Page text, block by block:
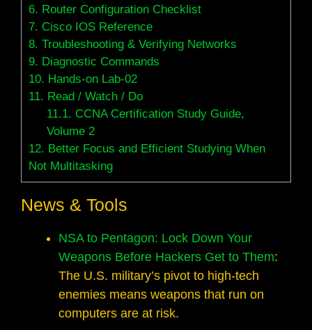
6. Router Configuration Checklist
7. Cisco IOS Reference
8. Troubleshooting & Verifying Networks
9. Diagnostic Commands
10. Hands-on Lab-02
11. Read / Watch / Do
11.1. CCNA Certification Study Guide,
Volume 2
12. Better Focus and Efficient Studying When
Not Multitasking
News & Tools
NSA to Pentagon: Lock Down Your
Weapons Before Hackers Get to Them:
The U.S. military’s pivot to high-tech
enemies means weapons that run on
computers are at risk.
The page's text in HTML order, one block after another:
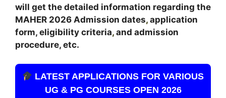
will get the detailed information regarding the
MAHER 2026 Admission dates, application
form, eligibility criteria, and admission
procedure, etc.
LATEST APPLICATIONS FOR VARIOUS
UG & PG COURSES OPEN 2026
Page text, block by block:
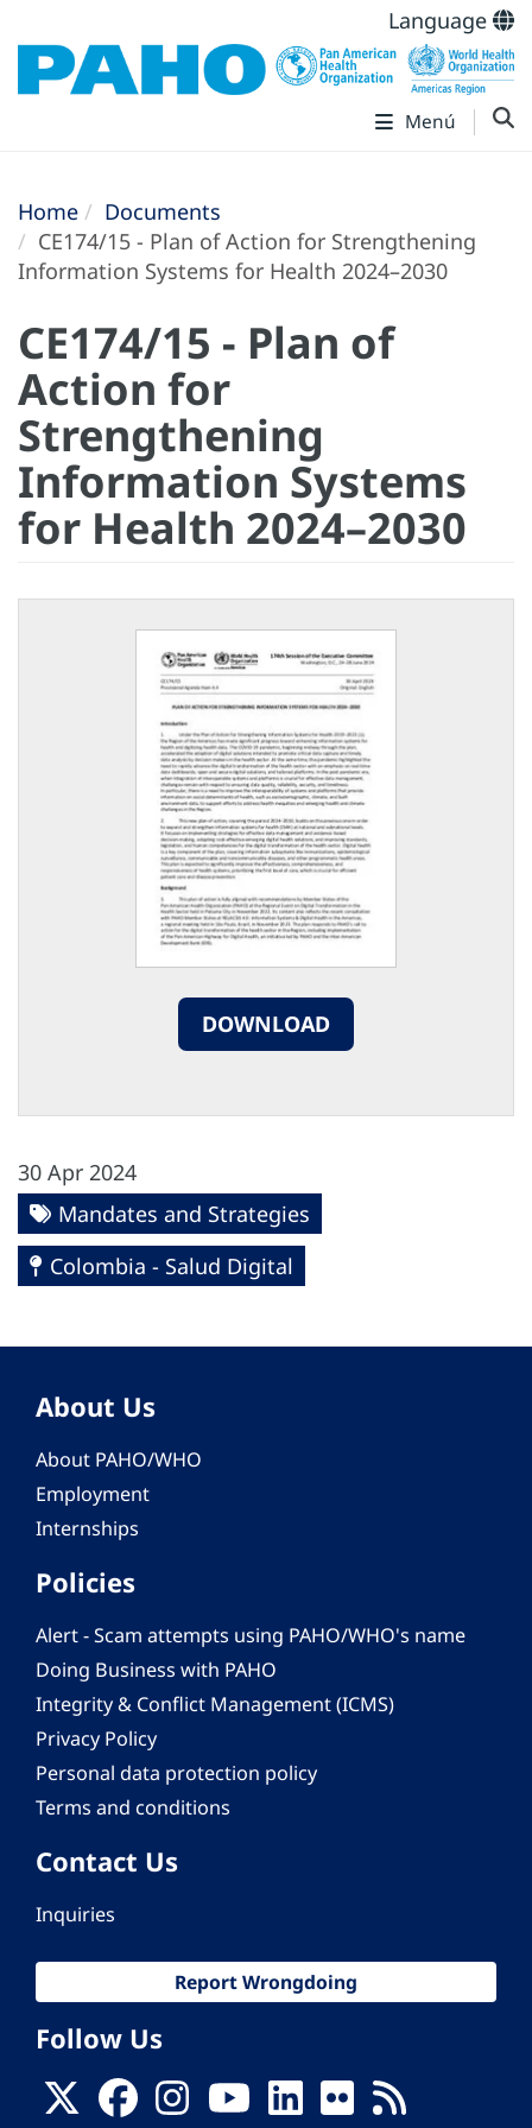
Language
Menú
Home
Documents
CE174/15 - Plan of Action for Strengthening
Information Systems for Health 2024–2030
CE174/15 - Plan of
Action for
Strengthening
Information Systems
for Health 2024–2030
DOWNLOAD
30 Apr 2024
Mandates and Strategies
Colombia - Salud Digital
About Us
About PAHO/WHO
Employment
Internships
Policies
Alert - Scam attempts using PAHO/WHO's name
Doing Business with PAHO
Integrity & Conflict Management (ICMS)
Privacy Policy
Personal data protection policy
Terms and conditions
Contact Us
Inquiries
Report Wrongdoing
Follow Us
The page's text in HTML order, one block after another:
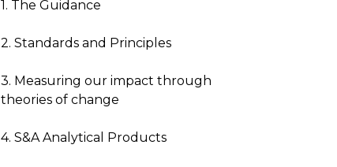
1. The Guidance
2. Standards and Principles
3. Measuring our impact through
theories of change
4. S&A Analytical Products

* * * *

### What is expected
Only the lines from the one with "Mandates and Strategies" through the last line of the records above are wanted, copied exactly and with pictures omitted.

### Solution below
Mandates and Strategies
Colombia - Salud Digital
About Us
About PAHO/WHO
Employment
Internships
Policies
Alert - Scam attempts using PAHO/WHO's name
Doing Business with PAHO
Integrity & Conflict Management (ICMS)
Privacy Policy
Personal data protection policy
Terms and conditions
Contact Us
Inquiries
Report Wrongdoing
Follow Us
The page's text in HTML order, one block after another:
1. The Guidance
2. Standards and Principles
3. Measuring our impact through
theories of change
4. S&A Analytical Products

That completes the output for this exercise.